Of all the lines below, return only those starting with the line holding "blending advanced technology" and going on through the line holding "The Apple Watch", exactly as written.

++++ Available records ++++

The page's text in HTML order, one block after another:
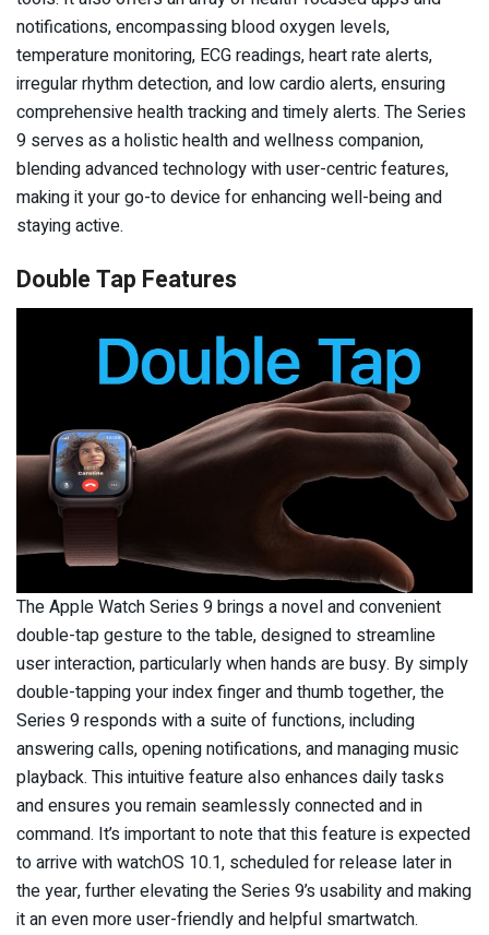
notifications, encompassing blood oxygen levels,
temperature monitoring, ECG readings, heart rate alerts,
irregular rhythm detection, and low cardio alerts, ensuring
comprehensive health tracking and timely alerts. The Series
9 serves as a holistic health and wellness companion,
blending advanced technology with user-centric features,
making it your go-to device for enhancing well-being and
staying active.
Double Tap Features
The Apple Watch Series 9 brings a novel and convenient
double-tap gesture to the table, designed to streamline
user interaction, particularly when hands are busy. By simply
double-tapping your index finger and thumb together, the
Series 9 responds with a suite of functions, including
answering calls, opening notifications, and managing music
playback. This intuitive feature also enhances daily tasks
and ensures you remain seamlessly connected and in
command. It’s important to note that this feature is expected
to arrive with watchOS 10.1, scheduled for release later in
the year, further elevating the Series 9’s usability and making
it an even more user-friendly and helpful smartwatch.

++++
++++ Available records ++++

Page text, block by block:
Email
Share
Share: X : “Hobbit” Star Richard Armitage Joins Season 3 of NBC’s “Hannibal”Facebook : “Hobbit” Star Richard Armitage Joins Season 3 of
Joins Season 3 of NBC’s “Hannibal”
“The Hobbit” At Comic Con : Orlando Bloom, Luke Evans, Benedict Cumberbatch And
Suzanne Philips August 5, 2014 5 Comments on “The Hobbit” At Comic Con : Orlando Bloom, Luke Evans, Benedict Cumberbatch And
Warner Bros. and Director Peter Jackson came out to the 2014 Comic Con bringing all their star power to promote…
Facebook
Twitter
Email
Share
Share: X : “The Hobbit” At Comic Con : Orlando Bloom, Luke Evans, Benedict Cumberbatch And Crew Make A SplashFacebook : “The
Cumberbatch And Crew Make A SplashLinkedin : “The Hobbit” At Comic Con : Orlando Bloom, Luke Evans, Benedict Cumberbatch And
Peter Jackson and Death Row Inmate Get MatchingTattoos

++++

• Answer to the exercise:
blending advanced technology with user-centric features,
making it your go-to device for enhancing well-being and
staying active.
Double Tap Features
The Apple Watch Series 9 brings a novel and convenient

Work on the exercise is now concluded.